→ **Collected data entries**
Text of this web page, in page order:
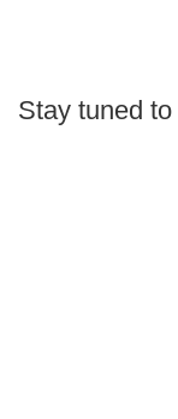
Stay tuned to
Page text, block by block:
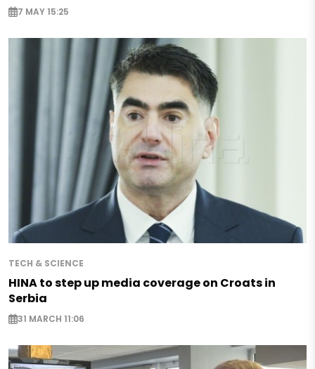
7 MAY 15:25
TECH & SCIENCE
HINA to step up media coverage on Croats in
Serbia
31 MARCH 11:06
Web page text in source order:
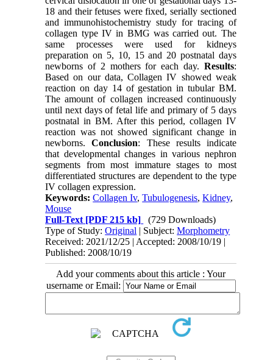
18 and their fetuses were fixed, serially sectioned
and immunohistochemistry study for tracing of
collagen type IV in BMG was carried out. The
same processes were used for kidneys
preparation on 5, 10, 15 and 20 postnatal days
newborns of 2 mothers for each day. Results:
Based on our data, Collagen IV showed weak
reaction on day 14 of gestation in tubular BM.
The amount of collagen increased continuously
until next days of fetal life and primary of 5 days
postnatal in BM. After this period, collagen IV
reaction was not showed significant change in
newborns.Conclusion: These results indicate
that developmental changes in various nephron
segments from most immature stages to most
differentiated structures are dependent to the type
IV collagen expression.
Keywords:Collagen Iv,Tubulogenesis,Kidney,
Mouse
Full-Text [PDF 215 kb]
(729 Downloads)
Type of Study:Original | Subject:Morphometry
Received: 2021/12/25 | Accepted: 2008/10/19 |
Published: 2008/10/19
Add your comments about this article : Your
username or Email:
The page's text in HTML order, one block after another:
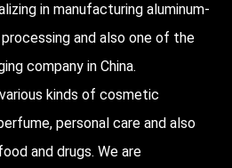
in manufacturing aluminum-
and also one of the
company in China.
kinds of cosmetic
personal care and also
and drugs. We are
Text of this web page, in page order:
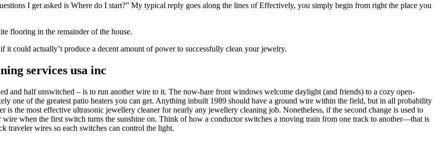
I get asked is Where do I start?” My typical reply goes along the lines of Effectively, you simply begin from right the place you
flooring in the remainder of the house.
it could actually’t produce a decent amount of power to successfully clean your jewelry.
services usa inc
and half unswitched – is to run another wire to it. The now-bare front windows welcome daylight (and friends) to a cozy open-
one of the greatest patio heaters you can get. Anything inbuilt 1989 should have a ground wire within the field, but in all probability
is the most effective ultrasonic jewellery cleaner for nearly any jewellery cleaning job. Nonetheless, if the second change is used to
when the first switch turns the sunshine on. Think of how a conductor switches a moving train from one track to another—that is
traveler wires so each switches can control the light.
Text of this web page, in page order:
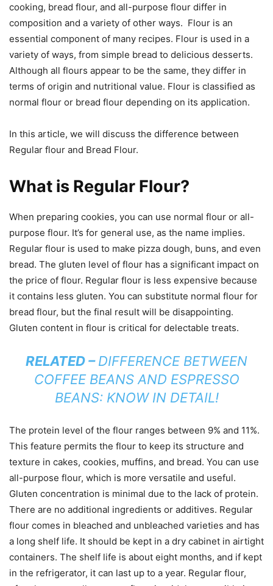
cooking, bread flour, and all-purpose flour differ in
composition and a variety of other ways. Flour is an
essential component of many recipes. Flour is used in a
variety of ways, from simple bread to delicious desserts.
Although all flours appear to be the same, they differ in
terms of origin and nutritional value. Flour is classified as
normal flour or bread flour depending on its application.
In this article, we will discuss the difference between
Regular flour and Bread Flour.
What is Regular Flour?
When preparing cookies, you can use normal flour or all-
purpose flour. It’s for general use, as the name implies.
Regular flour is used to make pizza dough, buns, and even
bread. The gluten level of flour has a significant impact on
the price of flour. Regular flour is less expensive because
it contains less gluten. You can substitute normal flour for
bread flour, but the final result will be disappointing.
Gluten content in flour is critical for delectable treats.
RELATED –DIFFERENCE BETWEEN
COFFEE BEANS AND ESPRESSO
BEANS: KNOW IN DETAIL!
The protein level of the flour ranges between 9% and 11%.
This feature permits the flour to keep its structure and
texture in cakes, cookies, muffins, and bread. You can use
all-purpose flour, which is more versatile and useful.
Gluten concentration is minimal due to the lack of protein.
There are no additional ingredients or additives. Regular
flour comes in bleached and unbleached varieties and has
a long shelf life. It should be kept in a dry cabinet in airtight
containers. The shelf life is about eight months, and if kept
in the refrigerator, it can last up to a year. Regular flour,
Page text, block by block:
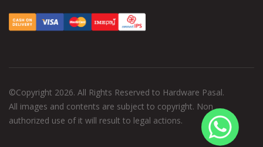
©Copyright 2026. All Rights Reserved to Hardware Pasal.
All images and contents are subject to copyright. Non
authorized use of it will result to legal actions.
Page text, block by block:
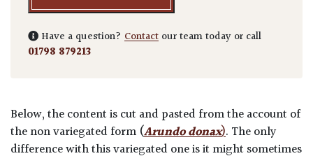
Have a question? Contact our team today or call
01798 879213
Below, the content is cut and pasted from the account of
the non variegated form (Arundo donax). The only
difference with this variegated one is it might sometimes
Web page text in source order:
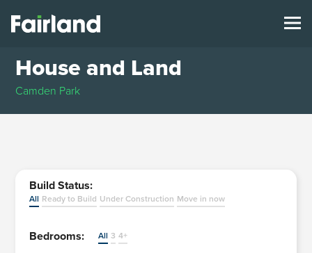
House and Land
Camden Park
Build Status:
All Ready to Build Under Construction Move in now
Bedrooms: All 3 4+
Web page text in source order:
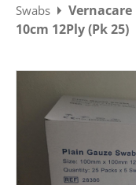
Swabs
Vernacare
10cm 12Ply (Pk 25)
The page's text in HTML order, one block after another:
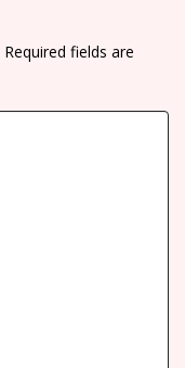
Required fields are
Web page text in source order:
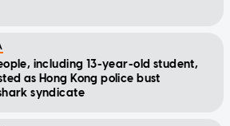
including 13-year-old student,
as Hong Kong police bust
syndicate
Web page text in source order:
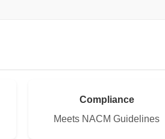
Compliance
Meets NACM Guidelines
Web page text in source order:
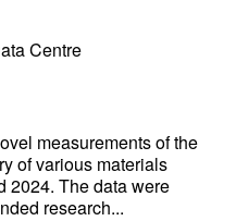
Centre
measurements of the
of various materials
2024. The data were
research...
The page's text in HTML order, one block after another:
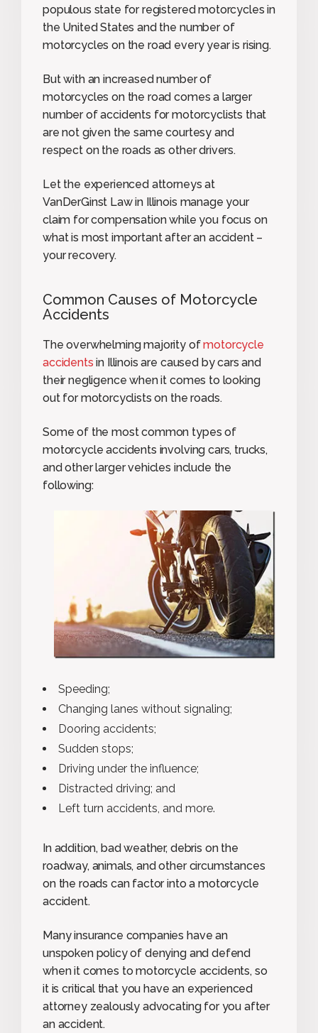
populous state for registered motorcycles in
the United States and the number of
motorcycles on the road every year is rising.
But with an increased number of
motorcycles on the road comes a larger
number of accidents for motorcyclists that
are not given the same courtesy and
respect on the roads as other drivers.
Let the experienced attorneys at
VanDerGinst Law in Illinois manage your
claim for compensation while you focus on
what is most important after an accident –
your recovery.
Common Causes of Motorcycle
Accidents
The overwhelming majority ofmotorcycle
accidents in Illinois are caused by cars and
their negligence when it comes to looking
out for motorcyclists on the roads.
Some of the most common types of
motorcycle accidents involving cars, trucks,
and other larger vehicles include the
following:
Speeding;
Changing lanes without signaling;
Dooring accidents;
Sudden stops;
Driving under the influence;
Distracted driving; and
Left turn accidents, and more.
In addition, bad weather, debris on the
roadway, animals, and other circumstances
on the roads can factor into a motorcycle
accident.
Many insurance companies have an
unspoken policy of denying and defend
when it comes to motorcycle accidents, so
it is critical that you have an experienced
attorney zealously advocating for you after
an accident.

→ **What to do**
Write down only the closing run of lines: the one containing "your recovery." and every line after it to the end of the entries, exactly.

→ **Result below**
your recovery.
Common Causes of Motorcycle
Accidents
The overwhelming majority ofmotorcycle
accidents in Illinois are caused by cars and
their negligence when it comes to looking
out for motorcyclists on the roads.
Some of the most common types of
motorcycle accidents involving cars, trucks,
and other larger vehicles include the
following:
Speeding;
Changing lanes without signaling;
Dooring accidents;
Sudden stops;
Driving under the influence;
Distracted driving; and
Left turn accidents, and more.
In addition, bad weather, debris on the
roadway, animals, and other circumstances
on the roads can factor into a motorcycle
accident.
Many insurance companies have an
unspoken policy of denying and defend
when it comes to motorcycle accidents, so
it is critical that you have an experienced
attorney zealously advocating for you after
an accident.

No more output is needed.